SECTION 2. Section 73-21-73, Mississippi Code of 1972, is amended as follows:
73-21-73. As used in this chapter, unless the context requires otherwise:
(a) "Administer" * * * means the direct application of a prescription drug pursuant to a lawful order of a practitioner to the body of a patient by injection, inhalation, ingestion or any other means.
(b) "Board of Pharmacy," "Pharmacy Board," "MSBP" or "board" * * * means the State Board of Pharmacy.
(c) "Compounding" means (i) the production, preparation, propagation, conversion or processing of a sterile or nonsterile drug or device either directly or indirectly by extraction from substances of natural origin or independently by means of chemical or biological synthesis or from bulk chemicals or the preparation, mixing, measuring, assembling, packaging or labeling of a drug or device as a result of a practitioner's prescription drug order or initiative based on the practitioner/patient/pharmacist relationship in the course of professional practice, or (ii) for the purpose of, as an incident to, research, teaching or chemical analysis and not for sale or dispensing.
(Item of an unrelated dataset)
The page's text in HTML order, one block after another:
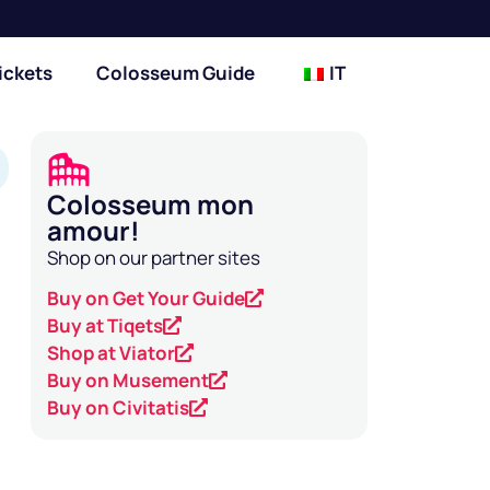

Compounding also includes the preparation of drugs or devices in anticipation of prescription drug orders based on routine regularly observed prescribing patterns.
(d) "Continuing education unit" * * * means ten (10) clock hours of study or other such activity as may be approved by the board, including, but not limited to, all programs which have been approved by the American Council on Pharmaceutical Education.
(e) "Deliver" or "delivery" * * * means the actual, constructive or attempted transfer of a drug or device from one person to another, whether or not for a consideration.
(f) "Device" * * * means an instrument, apparatus, implement, machine, contrivance, implant, in vitro reagent or other similar or related article, including any component part or accessory which is required under federal or state law to be prescribed by a practitioner and dispensed by a pharmacist.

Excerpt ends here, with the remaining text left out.